--- Input Enclosed Below ---

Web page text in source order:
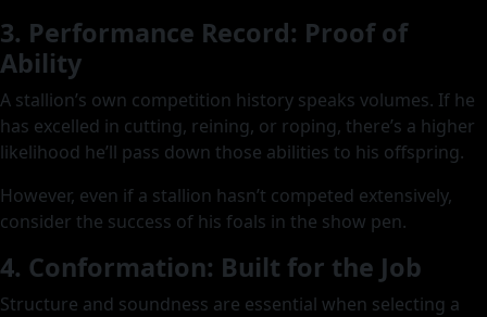
3. Performance Record: Proof of
Ability
A stallion’s own competition history speaks volumes. If he
has excelled in cutting, reining, or roping, there’s a higher
likelihood he’ll pass down those abilities to his offspring.
However, even if a stallion hasn’t competed extensively,
consider the success of his foals in the show pen.
4. Conformation: Built for the Job
Structure and soundness are essential when selecting a
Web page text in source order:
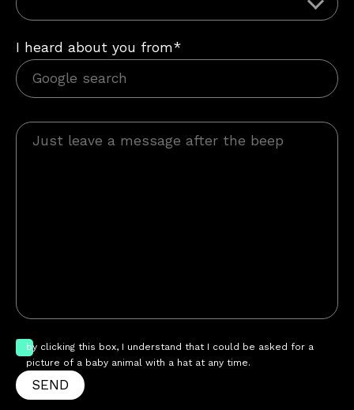
I heard about you from*
by clicking this box, I understand that I could be asked for a
picture of a baby animal with a hat at any time.
SEND
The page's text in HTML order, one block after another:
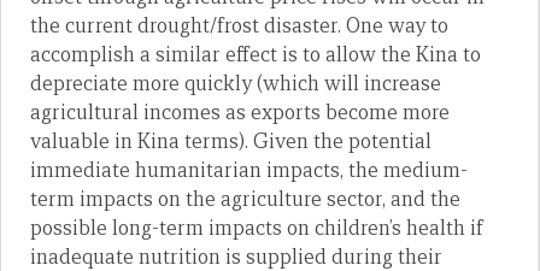
the current drought/frost disaster. One way to
accomplish a similar effect is to allow the Kina to
depreciate more quickly (which will increase
agricultural incomes as exports become more
valuable in Kina terms). Given the potential
immediate humanitarian impacts, the medium-
term impacts on the agriculture sector, and the
possible long-term impacts on children’s health if
inadequate nutrition is supplied during their
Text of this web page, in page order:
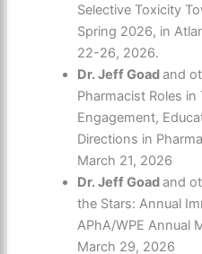
Selective Toxicity
Spring 2026, in
22-26, 2026.
Dr. Jeff Goadand
Pharmacist Roles in
Engagement,
Directions in
March 21, 2026
Dr. Jeff Goadand
the Stars: Annual
APhA/WPE Annual
March 29, 2026
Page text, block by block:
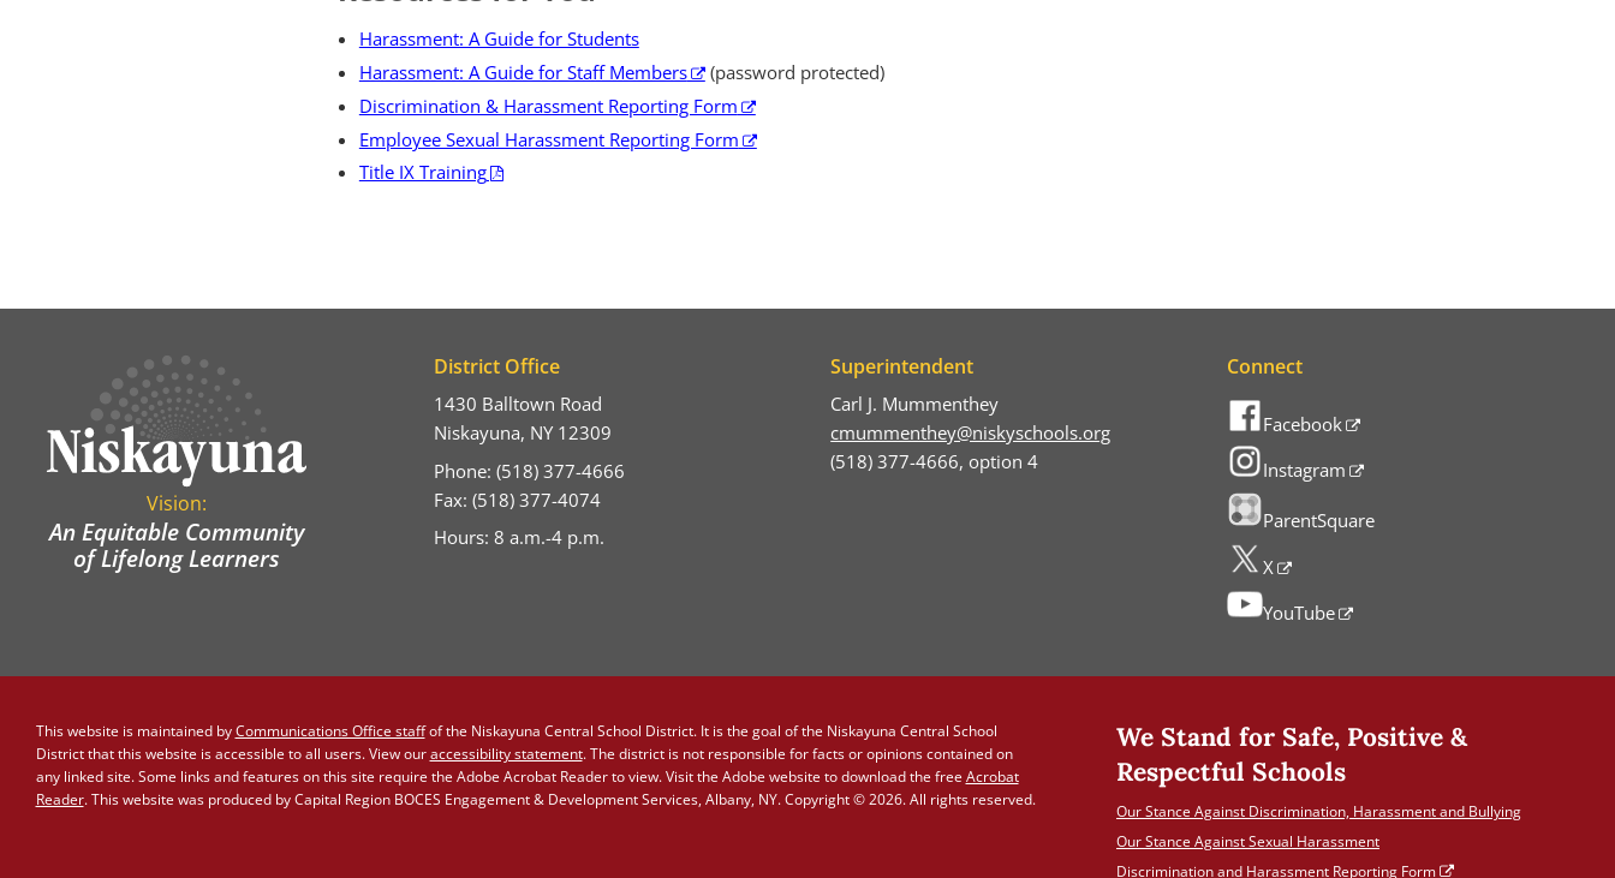
Harassment: A Guide for Students
Harassment: A Guide for Staff Members
(password protected)
Discrimination & Harassment Reporting Form
Employee Sexual Harassment Reporting Form
Title IX Training
Vision:
An Equitable Community
of Lifelong Learners
District Office
1430 Balltown Road
Niskayuna, NY 12309
Phone: (518) 377-4666
Fax: (518) 377-4074
Hours: 8 a.m.-4 p.m.
Superintendent
Carl J. Mummenthey
cmummenthey@niskyschools.org
(518) 377-4666, option 4
Connect
Facebook
Instagram
ParentSquare
X
YouTube
This website is maintained byCommunications Office staffof the Niskayuna Central School District. It is the goal of the Niskayuna Central School
District that this website is accessible to all users. View ouraccessibility statement. The district is not responsible for facts or opinions contained on
any linked site. Some links and features on this site require the Adobe Acrobat Reader to view. Visit the Adobe website to download the free Acrobat
Reader. This website was produced by Capital Region BOCES Engagement & Development Services, Albany, NY. Copyright © 2026. All rights reserved.
We Stand for Safe, Positive &
Respectful Schools
Our Stance Against Discrimination, Harassment and Bullying
Our Stance Against Sexual Harassment
Discrimination and Harassment Reporting Form
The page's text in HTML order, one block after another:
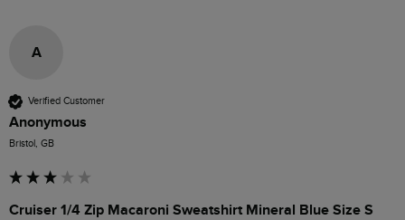
A
Verified Customer
Anonymous
Bristol, GB
Cruiser 1/4 Zip Macaroni Sweatshirt Mineral Blue Size S
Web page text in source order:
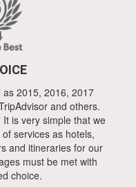
2015, 2016, 2017
and others.
is very simple that we
services as hotels,
and itineraries for our
must be met with
choice.
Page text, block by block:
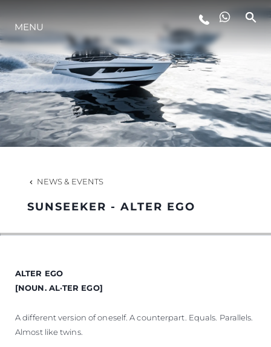
LIFESTYLE
INNOVATION
COMPANY
MENU
NEWS & EVENTS
SUNSEEKER - ALTER EGO
ALTER EGO
[NOUN. AL·TER EGO]
A different version of oneself. A counterpart. Equals. Parallels.
Almost like twins.
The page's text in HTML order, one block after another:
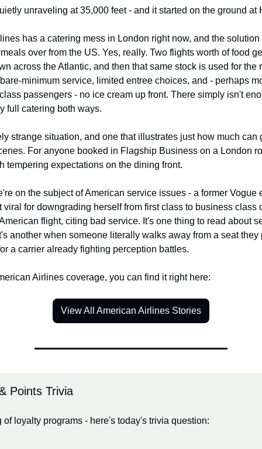
unraveling at 35,000 feet - and it started on the ground at
has a catering mess in London right now, and the
over from the US. Yes, really. Two flights worth of food
across the Atlantic, and then that same stock is used for the
minimum service, limited entree choices, and - perhaps
passengers - no ice cream up front. There simply isn't
full catering both ways.
strange situation, and one that illustrates just how much can
For anyone booked in Flagship Business on a London
tempering expectations on the dining front.
on the subject of American service issues - a former Vogue
viral for downgrading herself from first class to business class
flight, citing bad service. It's one thing to read about
another when someone literally walks away from a seat they
a carrier already fighting perception battles.
Airlines coverage, you can find it right here:
View All American Airlines Stories
Points Trivia
of loyalty programs - here's today's trivia question:
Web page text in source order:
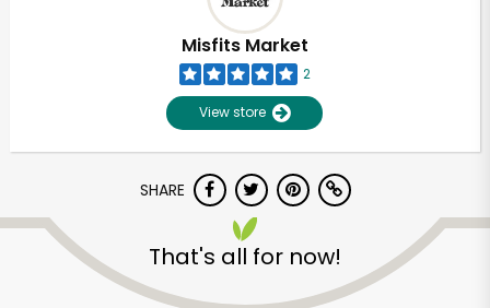
Misfits Market
2
View store
SHARE
That's all for now!
Unlimited Free Delivery with
Try 30 Days RISK-FREE
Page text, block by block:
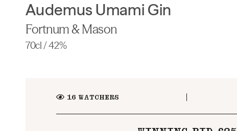
Audemus Umami Gin
Fortnum & Mason
70cl / 42%
16 WATCHERS
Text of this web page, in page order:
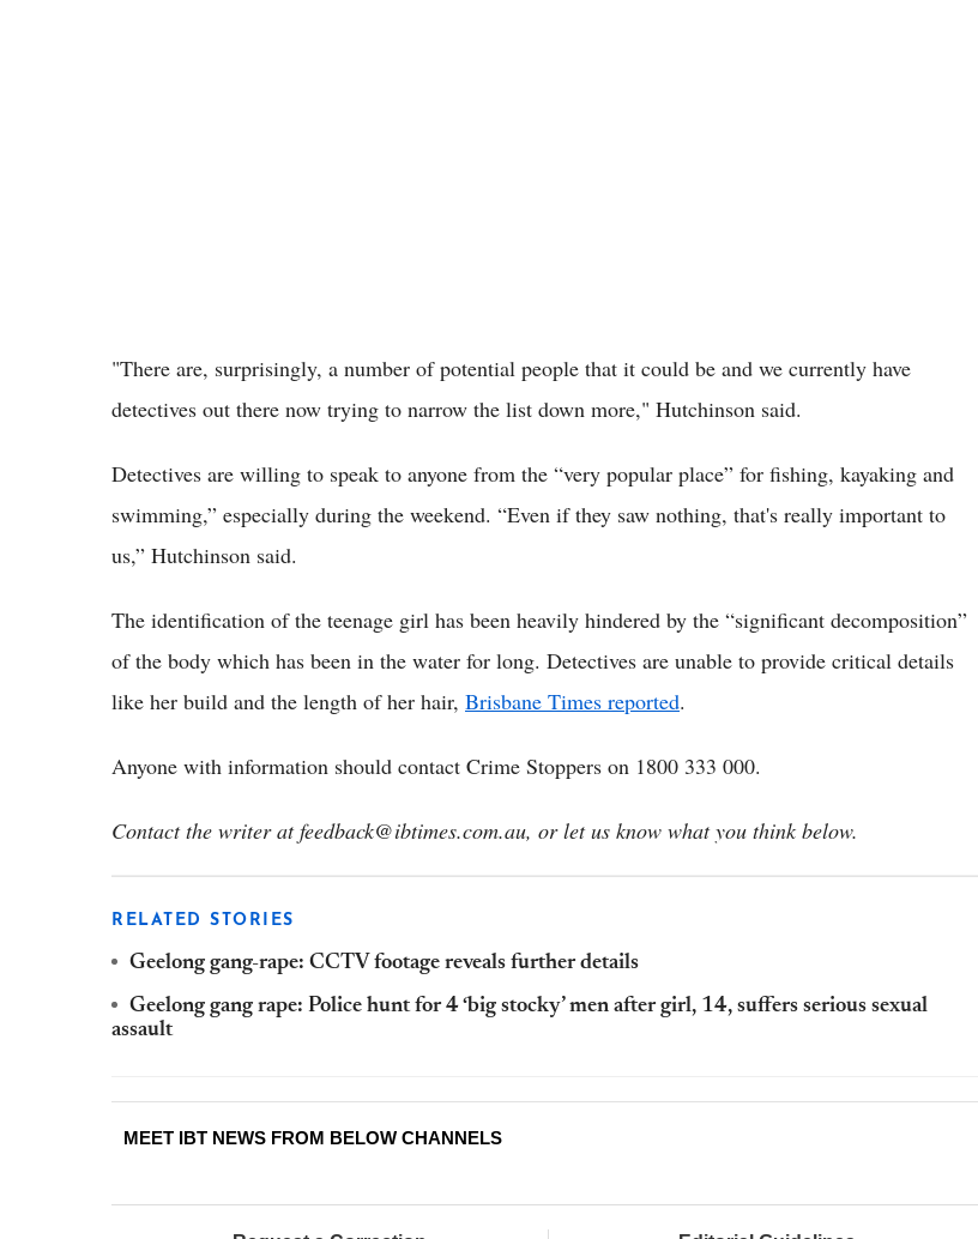
"There are, surprisingly, a number of potential people that it could be and we currently have
detectives out there now trying to narrow the list down more," Hutchinson said.
Detectives are willing to speak to anyone from the “very popular place” for fishing, kayaking and
swimming,” especially during the weekend. “Even if they saw nothing, that's really important to
us,” Hutchinson said.
The identification of the teenage girl has been heavily hindered by the “significant decomposition”
of the body which has been in the water for long. Detectives are unable to provide critical details
like her build and the length of her hair, Brisbane Times reported.
Anyone with information should contact Crime Stoppers on 1800 333 000.
Contact the writer at feedback@ibtimes.com.au, or let us know what you think below.
RELATED STORIES
Geelong gang-rape: CCTV footage reveals further details
Geelong gang rape: Police hunt for 4 ‘big stocky’ men after girl, 14, suffers serious sexual
assault
MEET IBT NEWS FROM BELOW CHANNELS
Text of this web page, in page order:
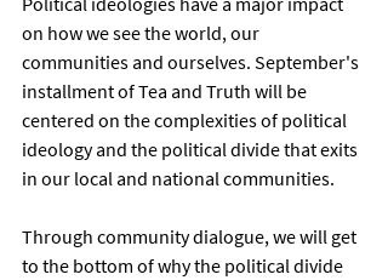
on how we see the world, our
communities and ourselves. September's
installment of Tea and Truth will be
centered on the complexities of political
ideology and the political divide that exits
in our local and national communities.
Through community dialogue, we will get
to the bottom of why the political divide
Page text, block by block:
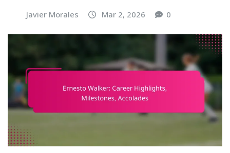
Javier Morales Mar 2, 2026 0
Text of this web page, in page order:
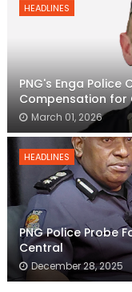
HEADLINES
PNG's Enga
Compensation for
March 01, 2026
HEADLINES
PNG Police Probe
Central
December 28, 2025
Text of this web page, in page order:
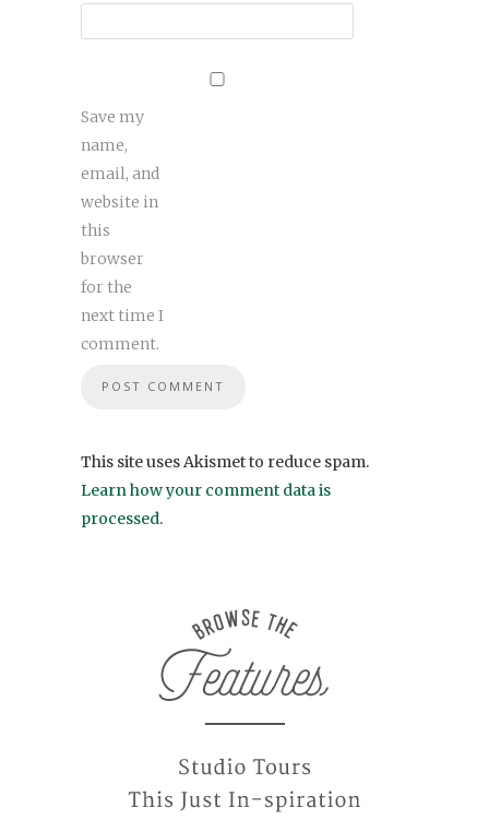
Save my
name,
email, and
website in
this
browser
for the
next time I
comment.
This site uses Akismet to reduce spam.
Learn how your comment data is
processed.
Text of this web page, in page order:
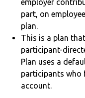
employer
part, on
plan.
This is a plan
participant-
Plan uses a
participants who
account.

--- End of Enclosed Input ---

• **Work to complete**: With pictures excluded, reproduce exactly the lines above from the one containing "Spring 2026, in" down to the one containing "Discrimination & Harassment Reporting Form", those two included.

• **Your solution**:
Spring 2026, in
22-26, 2026.
Dr. Jeff Goadand
Pharmacist Roles in
Engagement,
Directions in
March 21, 2026
Dr. Jeff Goadand
the Stars: Annual
APhA/WPE Annual
March 29, 2026
Page text, block by block:
Harassment: A Guide for Students
Harassment: A Guide for Staff Members
(password protected)
Discrimination & Harassment Reporting Form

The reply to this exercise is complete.